§ **What to do**: Transcribe nothing except the lines below that run from the one with "Text of this" to the one with "The page's text", ends included, and do not copy any picture.

§ **Input material**:
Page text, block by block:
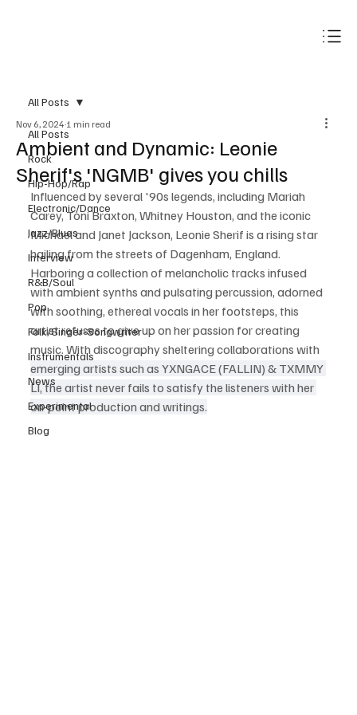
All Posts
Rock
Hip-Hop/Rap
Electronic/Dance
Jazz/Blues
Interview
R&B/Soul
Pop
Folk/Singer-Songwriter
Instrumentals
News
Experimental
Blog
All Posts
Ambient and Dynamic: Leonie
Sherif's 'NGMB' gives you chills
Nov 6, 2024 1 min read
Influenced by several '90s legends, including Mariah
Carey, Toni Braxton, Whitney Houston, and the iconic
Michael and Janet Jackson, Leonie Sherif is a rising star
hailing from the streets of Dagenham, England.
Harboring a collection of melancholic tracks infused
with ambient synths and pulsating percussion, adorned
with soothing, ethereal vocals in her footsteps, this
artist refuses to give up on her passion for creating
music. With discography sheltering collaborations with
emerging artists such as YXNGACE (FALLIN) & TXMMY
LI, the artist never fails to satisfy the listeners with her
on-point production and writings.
...
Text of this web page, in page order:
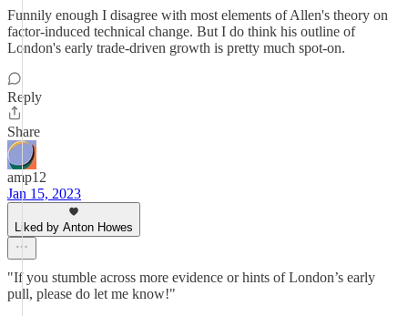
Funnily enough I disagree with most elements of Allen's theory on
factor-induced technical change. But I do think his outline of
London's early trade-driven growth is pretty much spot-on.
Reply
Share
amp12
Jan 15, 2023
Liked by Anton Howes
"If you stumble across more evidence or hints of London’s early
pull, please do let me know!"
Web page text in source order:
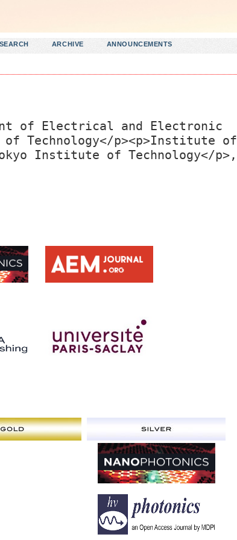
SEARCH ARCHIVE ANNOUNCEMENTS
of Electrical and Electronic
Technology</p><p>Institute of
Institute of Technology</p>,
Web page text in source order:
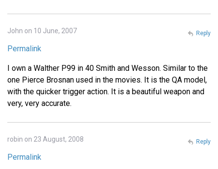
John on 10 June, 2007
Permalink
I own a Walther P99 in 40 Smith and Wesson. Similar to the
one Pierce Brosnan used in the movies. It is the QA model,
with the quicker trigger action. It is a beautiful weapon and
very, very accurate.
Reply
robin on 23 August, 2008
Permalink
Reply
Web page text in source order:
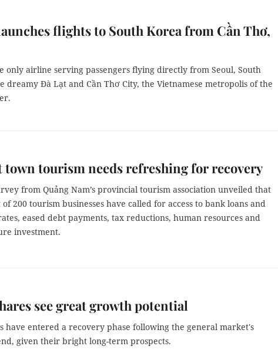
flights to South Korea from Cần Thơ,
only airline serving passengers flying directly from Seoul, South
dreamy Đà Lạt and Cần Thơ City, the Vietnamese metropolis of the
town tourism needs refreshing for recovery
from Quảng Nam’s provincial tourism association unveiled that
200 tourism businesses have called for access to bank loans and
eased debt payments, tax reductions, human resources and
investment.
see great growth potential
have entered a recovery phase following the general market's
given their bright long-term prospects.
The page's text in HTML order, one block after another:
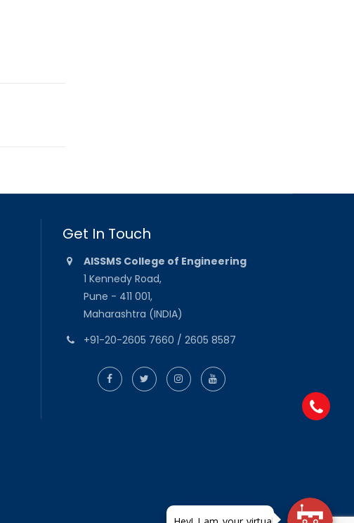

§ **Exercise answer**:
Text of this web page, in page order:
Funnily enough I disagree with most elements of Allen's theory on
factor-induced technical change. But I do think his outline of
London's early trade-driven growth is pretty much spot-on.
Reply
Share
amp12
Jan 15, 2023
Liked by Anton Howes
"If you stumble across more evidence or hints of London’s early
pull, please do let me know!"
Web page text in source order:
SEARCH ARCHIVE ANNOUNCEMENTS
of Electrical and Electronic
Technology</p><p>Institute of
Institute of Technology</p>,
Web page text in source order:
John on 10 June, 2007
Permalink
I own a Walther P99 in 40 Smith and Wesson. Similar to the
one Pierce Brosnan used in the movies. It is the QA model,
with the quicker trigger action. It is a beautiful weapon and
very, very accurate.
Reply
robin on 23 August, 2008
Permalink
Reply
Web page text in source order:
flights to South Korea from Cần Thơ,
only airline serving passengers flying directly from Seoul, South
dreamy Đà Lạt and Cần Thơ City, the Vietnamese metropolis of the
town tourism needs refreshing for recovery
from Quảng Nam’s provincial tourism association unveiled that
200 tourism businesses have called for access to bank loans and
eased debt payments, tax reductions, human resources and
investment.
see great growth potential
have entered a recovery phase following the general market's
given their bright long-term prospects.
The page's text in HTML order, one block after another:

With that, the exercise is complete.